Logo Bloomberg Technoz

Dia meyakini lewat sinergi antara pemerintah dengan berbagai pelaku usaha hingga Asosiasi, kini industri TPT justru berbalik arah. 

"Dengan menerapkan smart policy, kita bisa lihat dalam beberapa tahun terakhir, alhamdulillah menurut data, menurut apa yang kami terima, bahwa kita sudah bisa mulai memutar balikan narasi yang menyatakan bahwa sektor TPT di Indonesia ini merupakan sektor yang sunset, bahkan kita secara optimis harus benar-benar mengatakan it's a sunrise."

Lebih lanjut dalam paparannya, Agus menyebut kinerja industri TPT sepanjang 2025 menunjukkan tren positif. Sektor tersebut  mencatat pertumbuhan sebesar 3,55% secara tahunan (year on year), dengan nilai ekspor mencapai US$12,08 miliar dan surplus sebesar US$3,45 miliar. Angka ini naik dibandingkan tahun sebelumnya US$11,96 miliar. 

Adapun dari sisi ketenagakerjaan, industri TPT juga dibilang memiliki peran strategis. Kontribusi sektor ini terhadap penyerapan tenaga kerja nasional mencapai 19,48% dari total tenaga kerja di sektor industri. 

"Di sisi investasi sektor kita ini TPT juga mencerminkan masih terjaganya kepercayaan pihak investor untuk membawa investasinya ke Indonesia di tengah-tengah ketidakpastian geopolitik atau keputusasaan global," jelas Agus. 

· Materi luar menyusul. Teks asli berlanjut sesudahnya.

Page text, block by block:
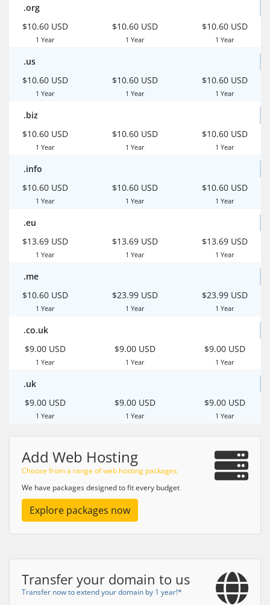
.org
$10.60 USD
1 Year
$10.60 USD
1 Year
$10.60 USD
1 Year
.us
$10.60 USD
1 Year
$10.60 USD
1 Year
$10.60 USD
1 Year
.biz
$10.60 USD
1 Year
$10.60 USD
1 Year
$10.60 USD
1 Year
.info
$10.60 USD
1 Year
$10.60 USD
1 Year
$10.60 USD
1 Year
.eu
$13.69 USD
1 Year
$13.69 USD
1 Year
$13.69 USD
1 Year
.me
$10.60 USD
1 Year
$23.99 USD
1 Year
$23.99 USD
1 Year
.co.uk
$9.00 USD
1 Year
$9.00 USD
1 Year
$9.00 USD
1 Year
.uk
$9.00 USD
1 Year
$9.00 USD
1 Year
$9.00 USD
1 Year
Add Web Hosting
Choose from a range of web hosting packages
We have packages designed to fit every budget
Explore packages now
Transfer your domain to us
Transfer now to extend your domain by 1 year!*

Dorong Insentif Pemerintah

Asosiasi Produsen Serat dan Benang Filamen Indonesia (Apsyfi) justru mendorong agar pemerintah untuk melakukan melalui kebijakan fiskal guna meredam gejolak ketidakpastian global, usai gagalnya perundingan antara Amerika Serikat (AS) dengan Iran di Islamabad, Pakistan. 

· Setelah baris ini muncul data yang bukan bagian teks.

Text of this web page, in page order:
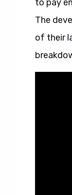
to pay
The
of their
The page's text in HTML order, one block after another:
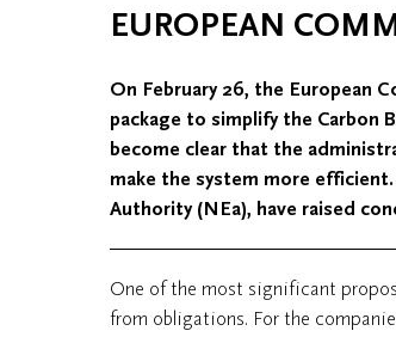
EUROPEAN
On February 26, the European
package to simplify the Carbon
become clear that the
make the system more
Authority (NEa), have raised
One of the most significant
from obligations. For the
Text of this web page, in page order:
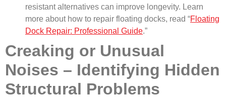
resistant alternatives can improve longevity. Learn
more about how to repair floating docks, read “Floating
Dock Repair: Professional Guide.”
Creaking or Unusual
Noises – Identifying Hidden
Structural Problems
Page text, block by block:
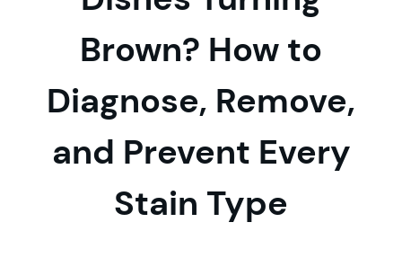
Brown? How to
Diagnose, Remove,
and Prevent Every
Stain Type
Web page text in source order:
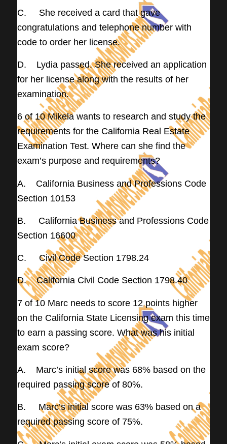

"Satu-satunya [cara] untuk mengurangi kenaikan biaya ini dengan intervensi PPN [pajak pertambahan nilai] misalnya, dengan pembebasan PPN. Ini bisa mengurangi cost perusahaan," kata Sekretaris Jenderal (Sekjen) Apsyfi Farhan Aqil Syauqi kepada Bloomberg Technoz, Selasa (14/4/2026). 

Kondisi ini, kata Farhan, juga membuat industri tektil turut memantau perkembangan biaya logistik di tengah memanasnya situasi ketegangan di kawasan Timur Tengah. Meski sejauh ini ia menyatakan belum ada peralihan rute distribusi, namun risiko gangguan rantai pasok tetap menjadi perhatian.

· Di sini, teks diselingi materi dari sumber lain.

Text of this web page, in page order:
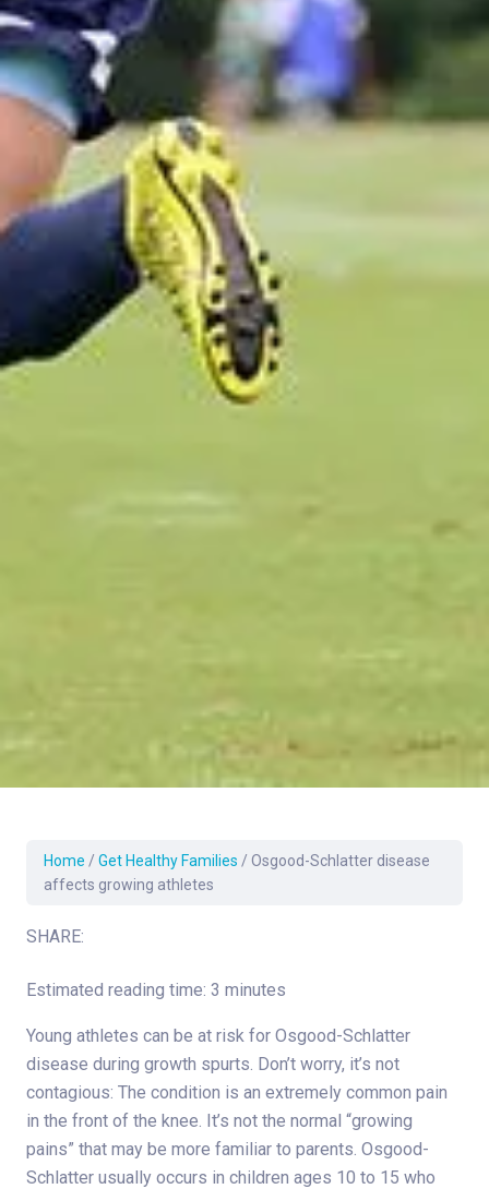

"Sejauh ini, untuk industri hulu tekstil masih terkendala fluktuasi harga minyak, kurs, dan supply bahan baku," jelasnya. 

Ketua Umum Apsyfi Redma Gita Wirawasta menerangkan, harga paraxylene yang merupakan bahan baku utama polyester saat ini sudah berada di level US$1.300 per ton atau naik sekitar 40% dari beberapa pekan lalu.

Redma menjelaskan kenaikan harga ini belum sepenuhnya sampai ke industri hilir. Efek domino yang disebabkan kenaikan harga bahan baku tekstil, kata dia, akan berimbas secara bertahap hingga tiga pekan ke depan. 

"Dalam 1 minggu kedepan, kenaikan harga ini akan terdistribusi ke produsen kain dan 2 minggu berikutnya akan terdistribusi ke sektor pakaian jadi," ungkap Redma, Selasa (7/4/2026).

Ia juga menambahkan, sektor ritel juga akan terdapat penyesuaian harga. Dia menyebut kenaikan harga barang jadi ritel bisa sampai dengan 10%

"Diperkirakan kenaikan di sektor ritel akan berada di sekitar 10%" katanya. 

Sementara dari sisi permintaan pasar, Apsyfi melihat masih dalam level yang stabil dengan kecenderungan permintaan meningkat karena kenaikan harga bahan baku impor juga jadi lebih tinggi dari produk lokal.